I have a few other ideas for designs coming out of the Vancouver area. Something for Granville Island, something for Gastown, something for New Westminster. I have to tinker with the ideas, see what happens. It may eventually become a pattern booklet.

The weather's beginning to change. I'm wearing long sleeves, more scarves, and I've waterproofed my boots in preparation for the coming rains of autumn. I love the crispness in the air in the mornings, and fog that swirls around until the sun burns it off. It's the kind of weather for experimenting with soup, which is what I did yesterday for dinner. I made something inspired by borscht, but which was still rather different. It was very pink, and paired well with the crabapple sauce that I made yesterday. I got out the sourdough starter and made buns to go with the soup. They were so tasty that they're already gone, but there's still a serving of soup left. Here's a rough approximation of my recipe.

September Beef and Beet Soup
2 beets, diced
1 steak, chopped into small chunks
1 onion, chopped
3-4 cloves of garlic, minced
3 large pine mushrooms, sliced (button mushrooms would probably be an okay substitute)
2 cups chopped kale
1.5 litres vegetable broth (or beef broth)
1/4 cup red wine (I used a Malbec)
2 bay leaves
1-2 teaspoons basil
pepper and salt to taste
butter

In a frying pan, melt butter and saute the sliced mushrooms until lightly cooked. Remove from pan and set aside. Reheat pan and tossed in chopped steak. Brown and then pour red wine over, and stir. Turn down heat and let simmer.
In a pot on stove, melt butter and then add garlic and onions. Stir until onions are mostly cooked through.

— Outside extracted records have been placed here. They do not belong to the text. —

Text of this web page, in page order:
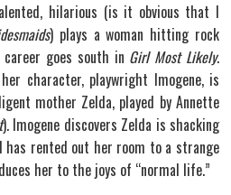
hilarious (is it obvious that I
) plays a woman hitting rock
goes south in Girl Most Likely.
character, playwright Imogene, is
mother Zelda, played by Annette
). Imogene discovers Zelda is shacking
has rented out her room to a strange
her to the joys of “normal life.”

Toss in diced beets, and then stir together with onions and garlic. Add vegetable broth, meat with red wine, basil, bay leaves, pepper, and a pinch or two of kosher salt. Stir. Bring to a simmer and then add mushrooms. Let simmer without a lid until soup has condensed a bit and the beets are becoming tender. Add chopped kale, and then simmer for 10-15 minutes more. Serve hot with rolls for dipping in the soup. My version made 6-8 servings.

21 September 2012

Yarn Harvest countdown...last day

The world has narrowed down this week: it's all about Yarn Harvest. I feel like I'm doing theatre again. The event's tomorrow, and I'm really glad that it's almost over, so I can stop stressing about it. There's the part of me that worries it'll all go pear-shaped, and the part of me that hopes it'll be spectacular.

At this point, all I can do is let go and live with it. What happens, happens, and what doesn't, doesn't. C'est la vie; que sera, sera.

Let's just hope that thought'll stop me grinding my teeth tonight.

18 August 2012

boredom

I get bored easily. I really do. It makes me feel shallow, that boredom often overtakes me, but at least my methods for dealing with it are more constructive than sitting around whining, "I'm boooooored," like a nine-year-old.

This shawl that I recently finished is testament to my boredom. Nothing's wrong with the pattern. It's easy. Simple. Quick. And yet.



I started this at the end of December. I finished it two days ago. It's August. Eight months to knit a garter-stitch-based shawl in aran weight yarn on 6 mm needles. Yup. That's because I got bored.

The pattern is really simple: it's a 4-row repeat. But though I loved its simplicity and its garter base, I got bored, and moved on to other knitting projects, picking this one up once in a while to work on it. And it did get done, eventually, just not in the two weeks or so it would have taken had I not been so scatter-brained.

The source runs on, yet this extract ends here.